Keempat, menghilangkan ketergantungan kepada PBB. Sebabnya, resolusi apa pun yang dikeluarkan PBB jika bertentangan dengan kepentingan penjajah Yahudi, maka akan diveto oleh Amerika.
Kelima, penjajahan harus dibalas dengan perlawanan. Satu-satunya cara untuk menghilangkan penjajahan adalah dengan jihad fii sabilillah. Kewajiban jihad ini berada pada pundak para penguasa negeri-negeri muslim dan para panglima perang yang memiliki tentara terlatih, pesawat tempur, peralatan tempur, serta persenjataan yang lebih dari cukup.
Para penguasalah yang memiliki kekuatan untuk menyelamatkan Palestina dari penjajah Yahudi. Seharusnya para penguasa negeri-negeri muslim berkaca dari keteguhan Sultan Abdul Hamid II, sang penguasa Ottoman kala itu. Saat tanah Palestina diincar zionis karena dianggap sebagai “Tanah Perjanjian”, Sultan Hamid II segera melakukan tindakan pencegahan terhadap permukiman Yahudi di Palestina.

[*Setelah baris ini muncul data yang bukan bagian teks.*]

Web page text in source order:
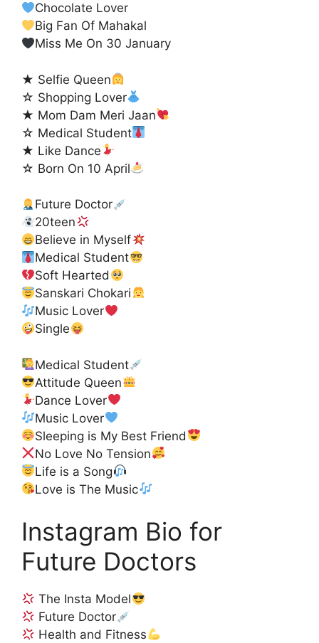
Chocolate Lover
Big Fan Of Mahakal
Miss Me On 30 January
★ Selfie Queen
☆ Shopping Lover
★ Mom Dam Meri Jaan
☆ Medical Student
★ Like Dance
☆ Born On 10 April
Future Doctor
20teen
Believe in Myself
Medical Student
Soft Hearted
Sanskari Chokari
Music Lover
Single
Medical Student
Attitude Queen
Dance Lover
Music Lover
Sleeping is My Best Friend
No Love No Tension
Life is a Song
Love is The Music
Instagram Bio for
Future Doctors
The Insta Model
Future Doctor
Health and Fitness
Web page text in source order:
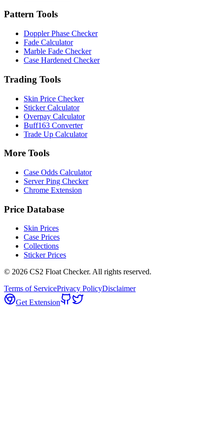
Pattern Tools
Doppler Phase Checker
Fade Calculator
Marble Fade Checker
Case Hardened Checker
Trading Tools
Skin Price Checker
Sticker Calculator
Overpay Calculator
Buff163 Converter
Trade Up Calculator
More Tools
Case Odds Calculator
Server Ping Checker
Chrome Extension
Price Database
Skin Prices
Case Prices
Collections
Sticker Prices
© 2026 CS2 Float Checker. All rights reserved.
Terms of ServicePrivacy PolicyDisclaimer
Get Extension
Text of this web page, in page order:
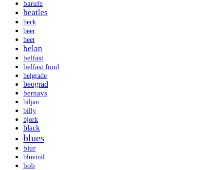
barufe
beatles
beck
beer
beet
belan
belfast
belfast food
belgrade
beograd
bernays
biljan
billy
bjork
black
blues
blur
bluvinil
bob
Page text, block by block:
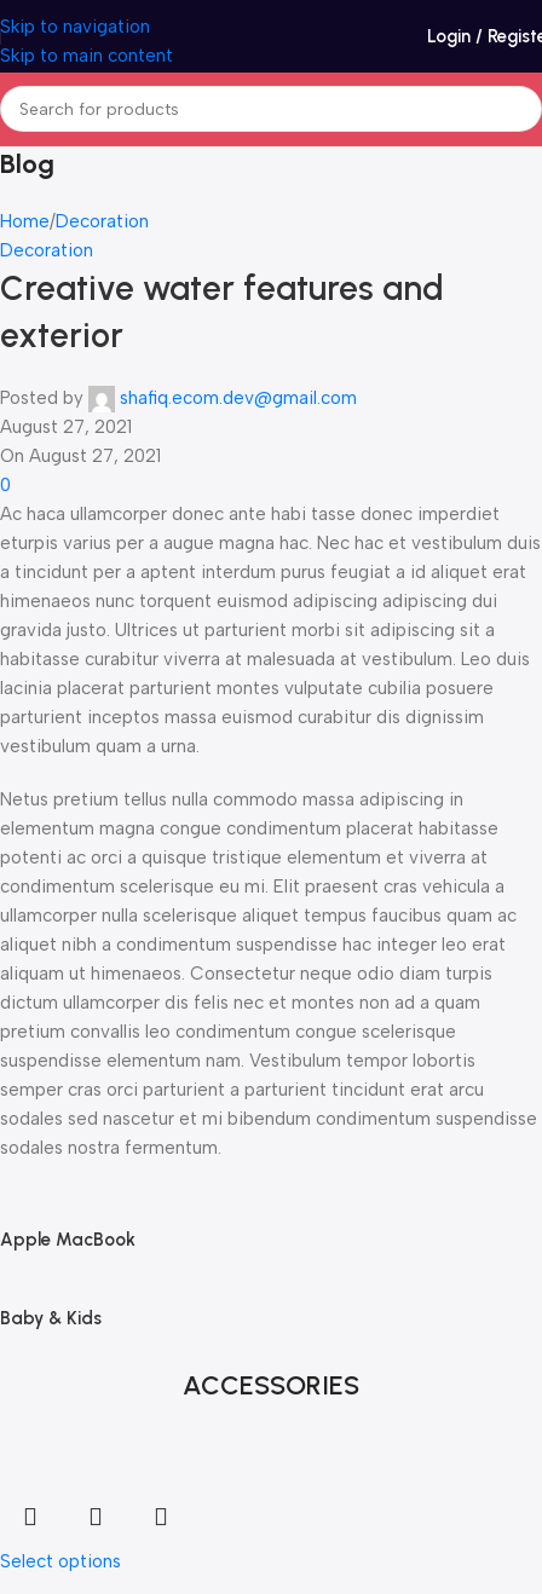
Skip to navigation
Skip to main content
Login /
Blog
Home Decoration
Decoration
Creative water features and
exterior
Posted by
shafiq.ecom.dev@gmail.com
August 27, 2021
On August 27, 2021
0
Ac haca ullamcorper donec ante habi tasse donec imperdiet
eturpis varius per a augue magna hac. Nec hac et vestibulum duis
a tincidunt per a aptent interdum purus feugiat a id aliquet erat
himenaeos nunc torquent euismod adipiscing adipiscing dui
gravida justo. Ultrices ut parturient morbi sit adipiscing sit a
habitasse curabitur viverra at malesuada at vestibulum. Leo duis
lacinia placerat parturient montes vulputate cubilia posuere
parturient inceptos massa euismod curabitur dis dignissim
vestibulum quam a urna.
Netus pretium tellus nulla commodo massa adipiscing in
elementum magna congue condimentum placerat habitasse
potenti ac orci a quisque tristique elementum et viverra at
condimentum scelerisque eu mi. Elit praesent cras vehicula a
ullamcorper nulla scelerisque aliquet tempus faucibus quam ac
aliquet nibh a condimentum suspendisse hac integer leo erat
aliquam ut himenaeos. Consectetur neque odio diam turpis
dictum ullamcorper dis felis nec et montes non ad a quam
pretium convallis leo condimentum congue scelerisque
suspendisse elementum nam. Vestibulum tempor lobortis
semper cras orci parturient a parturient tincidunt erat arcu
sodales sed nascetur et mi bibendum condimentum suspendisse
sodales nostra fermentum.
Apple MacBook
Baby & Kids
ACCESSORIES
Select options

Kemudian saat pemimpin gerakan zionis, Theodor Herzl meminta bantuan Sultan Hamid II untuk mendapatkan wilayah Palestina dengan iming-iming pembayaran utang luar negeri Utsmaniyah, sang Sultan pun menolak. Dengan tegas Sultan Hamid II mengatakan bahwa dia tidak akan menjual apa pun, bahkan satu inci pun dari wilayah Palestina. Sebab, tanah Palestina bukanlah milik Sultan, melainkan milik seluruh rakyat Ottoman. Sultan pun mengatakan bahwa tanah tersebut dimenangkan dengan tetesan darah rakyat.
Khatimah
Perdamaian dunia adalah sebuah gagasan kebebasan, perdamaian, dan kebahagiaan bagi semua bangsa. Namun, perdamaian akan sulit diwujudkan apabila keadilan tidak ditegakkan. Perdamaian hanya akan tercipta jika hak-hak rakyat Palestina dihormati. Jika hak hidup dan hak tinggal rakyat Palestina tidak dihormati, lalu apa sejatinya yang dimaksud dengan “perdamaian” itu?